The natural resources of the Arctic are the mineral and animal natural resources which provide or have potential to provide utility or economic benefit to humans. The Arctic contains significant amounts of minerals, boreal forests, marine life, and fresh water.

==Hydrocarbons==

The United States Geological Survey estimates that 22 percent of the world's oil and natural gas could be located beneath the Arctic.
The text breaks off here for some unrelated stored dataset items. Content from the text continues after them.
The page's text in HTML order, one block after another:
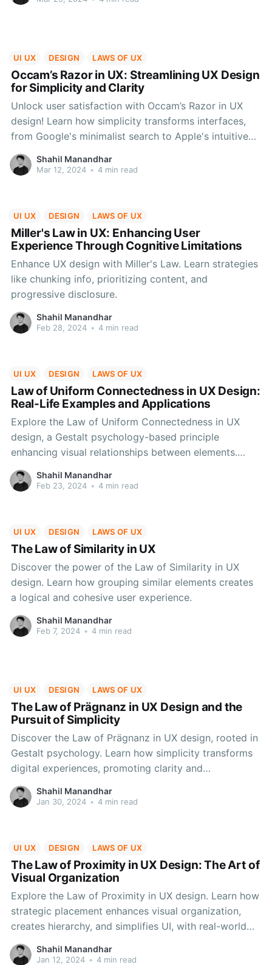
UI UX DESIGN LAWS OF UX
Occam’s Razor in UX: Streamlining UX Design
for Simplicity and Clarity
Unlock user satisfaction with Occam’s Razor in UX
design! Learn how simplicity transforms interfaces,
from Google's minimalist search to Apple's intuitive
iPhone. Prioritize user needs, simplify navigation, and
embrace minimalism for a seamless user journey
Shahil Manandhar
Mar 12, 2024 • 4 min read
UI UX DESIGN LAWS OF UX
Miller's Law in UX: Enhancing User
Experience Through Cognitive Limitations
Enhance UX design with Miller's Law. Learn strategies
like chunking info, prioritizing content, and
progressive disclosure.
Shahil Manandhar
Feb 28, 2024 • 4 min read
UI UX DESIGN LAWS OF UX
Law of Uniform Connectedness in UX Design:
Real-Life Examples and Applications
Explore the Law of Uniform Connectedness in UX
design, a Gestalt psychology-based principle
enhancing visual relationships between elements.
Learn its applications with real UI examples, aiding
designers in creating cohesive and user-friendly
Shahil Manandhar
Feb 23, 2024 • 4 min read
UI UX DESIGN LAWS OF UX
The Law of Similarity in UX
Discover the power of the Law of Similarity in UX
design. Learn how grouping similar elements creates
a logical and cohesive user experience.
Shahil Manandhar
Feb 7, 2024 • 4 min read
UI UX DESIGN LAWS OF UX
The Law of Prägnanz in UX Design and the
Pursuit of Simplicity
Discover the Law of Prägnanz in UX design, rooted in
Gestalt psychology. Learn how simplicity transforms
digital experiences, promoting clarity and
engagement. Overcome challenges, explore real-
world examples, and embrace Prägnanz for impactful
Shahil Manandhar
Jan 30, 2024 • 4 min read
UI UX DESIGN LAWS OF UX
The Law of Proximity in UX Design: The Art of
Visual Organization
Explore the Law of Proximity in UX design. Learn how
strategic placement enhances visual organization,
creates hierarchy, and simplifies UI, with real-world
applications and considerations.
Shahil Manandhar
Jan 12, 2024 • 4 min read
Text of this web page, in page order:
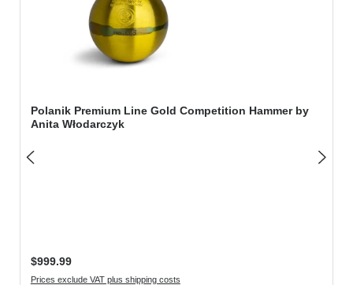
Polanik Premium Line Gold Competition Hammer by
Anita Włodarczyk
Regular price:
$999.99
Prices exclude VAT plus shipping costs
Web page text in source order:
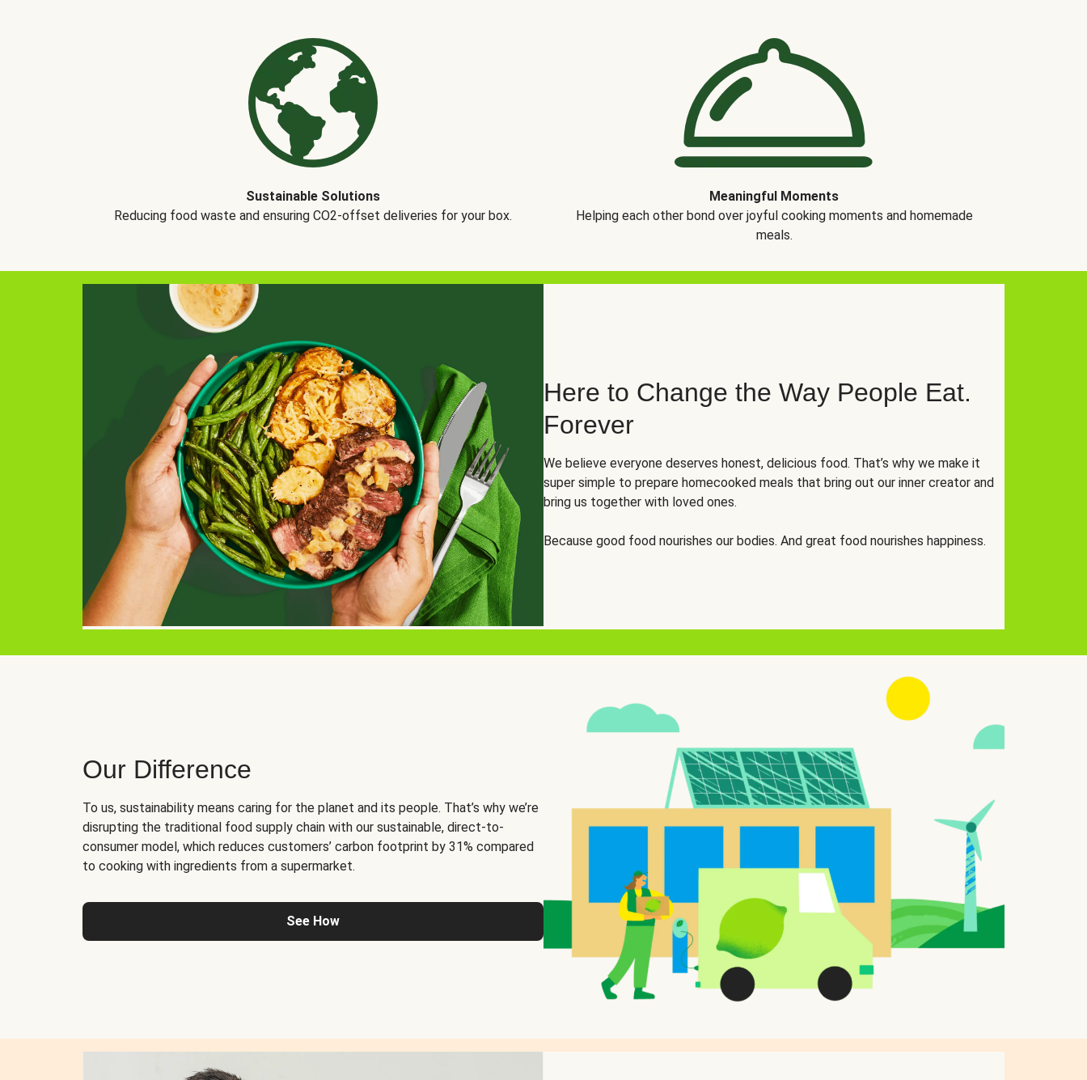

Russia's undiscovered petroleum is estimated between 67 billion tons of oil equivalent (BTOE) according to the United States Geological Survey and 142 BTOE according to the Russian Academy of Sciences (in 2011, the world consumed 13 BTOE of energy, 31% from oil and 21% from natural gas). Russia's vast energy resources account for 52% of the Arctic totals and Norway's for 12%. Norway, which has been extracting petroleum in the North Sea since the 1970s, in the 2010s expected new discoveries in the Barents Sea. As of 2013 Russia was exporting 88% of crude oil via pipelines, with a large majority of the natural gas also transported in that manner. 76% percent of natural gas and 79% of oil were exported to Europe, with the second largest customer for oil being China and for natural gas being Japan. Russia continued to expand both its pipeline networks and its seaborne capacity, with absolute maritime transportation of petroleum growing but remaining a small portion of the overall exports.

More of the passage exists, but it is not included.